He even had facts, figures, charts, and statistics to back
up his professions of doom. Yet Malthus, like Turner, never
stopped to consider the world was more than he could see or imagine.
That perhaps, if he were to stand on his tip toes, and peer over the
horizon, he could witness a fusion of innovation and ingenuity
overcoming problems of the finite.
Reaping the Grains of Innovation
In the 1830’s Cyrus McCormick was doing some grunting and
grimacing of his own. Except his was of more practical sorts.

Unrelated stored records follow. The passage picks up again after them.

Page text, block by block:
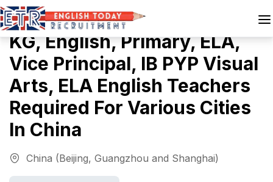
KG, English, Primary, ELA,
Vice Principal, IB PYP Visual
Arts, ELA English Teachers
Required For Various Cities
In China
China (Beijing, Guangzhou and Shanghai)

For he, like everyone else for all of mankind, was cutting grain by
hand.
So it was with weary hands, after a long day’s toil, that
Cyrus McCormick had a vision of his own…a nifty invention called the
reaper. Unfortunately for Malthus, he missed out on its glory;
for it was about this time he met another reaper…one that was grim
by nature.
With the advent of the reaper grain could be cut
mechanically rather than by hand. And more importantly, the
time needed to harvest an acre of wheat was cut in half. When
combined with the rapid expansion of mid-western farmland that was
also occurring at this time, Malthus’ proclamations of famine proved
to be as mad as Y2K did on the first day of the new millennium.
Soon combustion engine tractors, petroleum based
fertilizers, pesticides, mass irrigation, agronomy, horticulture,
soil science, and Purdue University made food scarcity in the
developed world an archaic concern of a more primitive man.

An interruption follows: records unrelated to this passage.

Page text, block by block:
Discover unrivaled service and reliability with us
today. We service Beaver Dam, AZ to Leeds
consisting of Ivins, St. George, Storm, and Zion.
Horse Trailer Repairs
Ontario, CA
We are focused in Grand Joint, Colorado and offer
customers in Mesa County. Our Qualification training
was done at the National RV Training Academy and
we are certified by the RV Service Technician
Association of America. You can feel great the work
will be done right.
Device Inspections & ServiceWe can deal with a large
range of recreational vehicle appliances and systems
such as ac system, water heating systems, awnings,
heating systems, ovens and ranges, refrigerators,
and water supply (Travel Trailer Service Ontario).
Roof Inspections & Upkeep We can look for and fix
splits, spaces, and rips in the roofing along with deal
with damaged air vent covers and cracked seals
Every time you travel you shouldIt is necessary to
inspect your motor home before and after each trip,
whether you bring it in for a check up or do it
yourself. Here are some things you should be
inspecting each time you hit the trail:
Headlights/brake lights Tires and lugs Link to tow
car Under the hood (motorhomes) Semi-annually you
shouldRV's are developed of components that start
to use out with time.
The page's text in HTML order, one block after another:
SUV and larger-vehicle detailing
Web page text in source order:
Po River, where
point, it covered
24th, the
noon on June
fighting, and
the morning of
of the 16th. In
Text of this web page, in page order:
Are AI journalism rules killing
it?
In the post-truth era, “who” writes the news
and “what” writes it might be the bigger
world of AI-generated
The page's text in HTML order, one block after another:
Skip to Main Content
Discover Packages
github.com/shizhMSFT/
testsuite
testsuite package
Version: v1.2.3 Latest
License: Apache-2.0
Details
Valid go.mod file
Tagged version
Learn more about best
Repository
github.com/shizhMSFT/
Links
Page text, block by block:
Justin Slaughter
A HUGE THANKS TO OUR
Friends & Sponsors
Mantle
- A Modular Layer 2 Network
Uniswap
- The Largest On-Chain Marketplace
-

Yet even with all this progress modern man can’t escape a
simple fact. We still live in a natural world and, alas, we
are still bound by its natural limits. Oftentimes government
meddling shrinks those limits far beyond what their natural
boundaries allow. Sometimes, however, nature and government
meddling conspire to make things extraordinarily unpleasant.
When these situations are identified early on, an
opportunity develops.
Here’s what we mean…
A Repeat Opportunity to Consider
Food prices are going up. In fact, over the past year
wheat prices are up 52 percent, corn prices are up 53 percent, and
soybean prices are up 33 percent. What’s more, as we noted
several weeks back, General Mills will be
raising prices for cereal and baking mixes.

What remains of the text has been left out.